4. There is no merit in the assignment of errors upon the charge contained in special ground 5. In this ground the defendant complains of various portions of the charge. The only assignment of error upon these portions of the charge with which we have not already dealt is the trial court's failure to define "reasonable care or reasonable diligence." In Atlantic Birmingham Railway Co. v. Smith, 2 Ga. App. 294 (2) ( 58 S.E. 542) this court held: "In the absence of a written request for the court to define to the jury the meaning of the words `ordinary and reasonable care and diligence', there was no error in the omission to do so. It is doubtful if any specific definition would enlighten the jury or make any clearer the plain meaning of these simple words."

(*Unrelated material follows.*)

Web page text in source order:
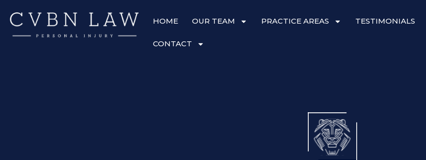
HOME OUR TEAM PRACTICE AREAS TESTIMONIALS
CONTACT

5. As special ground 8 of the motion for a new trial was not argued in this court either orally or in the brief of counsel for the plaintiff in error and is not generally insisted upon, this ground will be treated as abandoned. Evergreen Memory Gardens, Inc. v. Blythe, 92 Ga. App. 413 ( 88 S.E.2d 528).
6. The evidence was in conflict upon every point at issue, but these conflicts were resolved in favor of the plaintiff by the jury. The verdict was within the range of the evidence and authorized by the evidence. The trial court, consequently, did not err in denying the motion for new trial.
Judgment affirmed. Gardner, P. J., and Townsend, J., concur.